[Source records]
((
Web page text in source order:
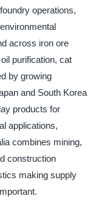
operations,
across iron ore
purification, cat
by growing
and South Korea
products for
applications,
combines mining,
construction
making supply
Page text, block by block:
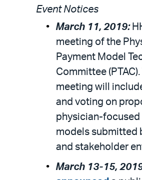
Event Notices
March 11, 2019:
meeting of the
Payment Model
Committee (PTAC).
meeting will
and voting on
physician-focused
models submitted
and stakeholder
March 13-15,
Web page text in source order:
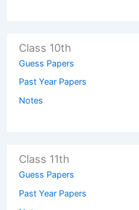
Class 10th
Guess Papers
Past Year Papers
Notes
Class 11th
Guess Papers
Past Year Papers
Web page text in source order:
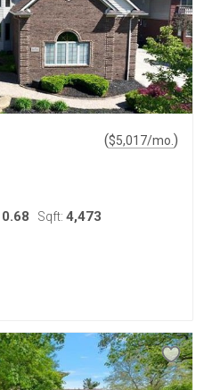
($5,017/mo. )
0.68 Sqft: 4,473
))
TASK GOAL
Extract all the entries word for word; omit any pictures.

THE ANSWER
Web page text in source order:
operations,
across iron ore
purification, cat
by growing
and South Korea
products for
applications,
combines mining,
construction
making supply
Page text, block by block:
Event Notices
March 11, 2019:
meeting of the
Payment Model
Committee (PTAC).
meeting will
and voting on
physician-focused
models submitted
and stakeholder
March 13-15,
Web page text in source order:
Class 10th
Guess Papers
Past Year Papers
Notes
Class 11th
Guess Papers
Past Year Papers
Web page text in source order:
($5,017/mo. )
0.68 Sqft: 4,473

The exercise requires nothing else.